◆ **Work item**
What you return must match the records word for word, except that images are dropped.

Stored items
--

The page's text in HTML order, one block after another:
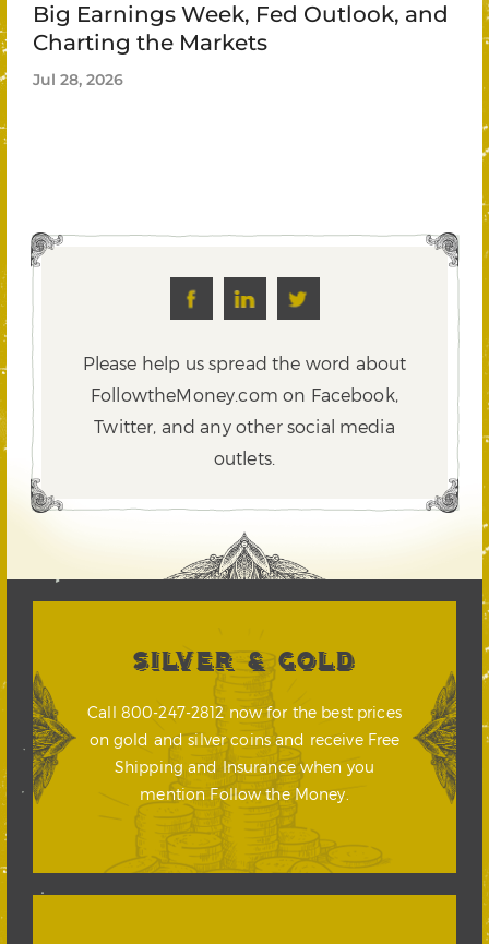
Big Earnings Week, Fed Outlook, and
Charting the Markets
Jul 28, 2026
Please help us spread the word about
FollowtheMoney.com on Facebook,
Twitter, and any other social media
outlets.
SILVER & GOLD
Call 800-247-2812 now for the best prices
on gold and silver coins and receive Free
Shipping and Insurance when you
mention Follow the Money.
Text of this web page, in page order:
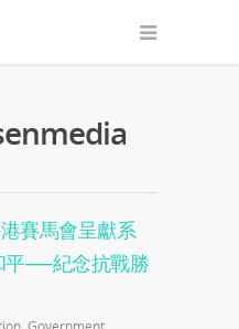
賽馬會呈獻系
平──紀念抗戰勝

--

◆ **Exercise output**
The page's text in HTML order, one block after another:
Big Earnings Week, Fed Outlook, and
Charting the Markets
Jul 28, 2026
Please help us spread the word about
FollowtheMoney.com on Facebook,
Twitter, and any other social media
outlets.
SILVER & GOLD
Call 800-247-2812 now for the best prices
on gold and silver coins and receive Free
Shipping and Insurance when you
mention Follow the Money.
Text of this web page, in page order:
賽馬會呈獻系
平──紀念抗戰勝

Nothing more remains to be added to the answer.